Nicholas Farr, an assistant economist at Capital Economics, said the rise in commodity prices since Russia’s invasion had pushed up costs for businesses. “It is not surprising that, given the sharp rise in commodity prices since the start of the war in Ukraine, the composite PMI input price balance rose slightly further, from 81.6 to 81.7, with companies reporting that these costs were passed on, with the output price balance reaching its highest point. level since the series began in 1999,” he said. “Overall, the PMI survey offers some encouragement that the economy has so far been fairly resilient to the war in Ukraine. But this probably won’t last.”

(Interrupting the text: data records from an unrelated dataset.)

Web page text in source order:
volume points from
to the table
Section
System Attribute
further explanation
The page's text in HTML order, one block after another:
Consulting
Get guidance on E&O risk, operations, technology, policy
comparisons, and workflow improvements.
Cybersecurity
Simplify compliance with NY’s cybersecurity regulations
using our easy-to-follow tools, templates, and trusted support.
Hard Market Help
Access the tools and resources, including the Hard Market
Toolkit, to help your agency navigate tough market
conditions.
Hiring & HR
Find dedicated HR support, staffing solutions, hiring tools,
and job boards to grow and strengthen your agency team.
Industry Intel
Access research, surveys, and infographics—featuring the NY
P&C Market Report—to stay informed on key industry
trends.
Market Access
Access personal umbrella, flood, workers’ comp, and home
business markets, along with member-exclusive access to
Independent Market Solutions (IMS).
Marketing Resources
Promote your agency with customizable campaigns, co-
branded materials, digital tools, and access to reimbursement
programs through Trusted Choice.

Martin Beck, chief economic adviser to the EY Item Club, said the economy appears to have weathered the slowdown in activity after Omicron and the impact of the war in Ukraine on business sentiment. “While the flash manufacturing PMI fell to 55.5 from 58.0 in February, the services index rose from 60.5 to 61.0,” he said. “As a result, the March composite PMI for flashes of 59.7 declined only slightly from February’s 59.9 and remained well above its long-term average.”

Beck added: “That said, the forward-looking indicators were less optimistic. Notably, the business confidence measure of the S&P Global/CIPS survey fell to its lowest level since October 2020.” While direct trade between the UK and Russia is very low, new supply chain disruptions have emerged due to the importance of Russia and Ukraine as commodity exporters, he said.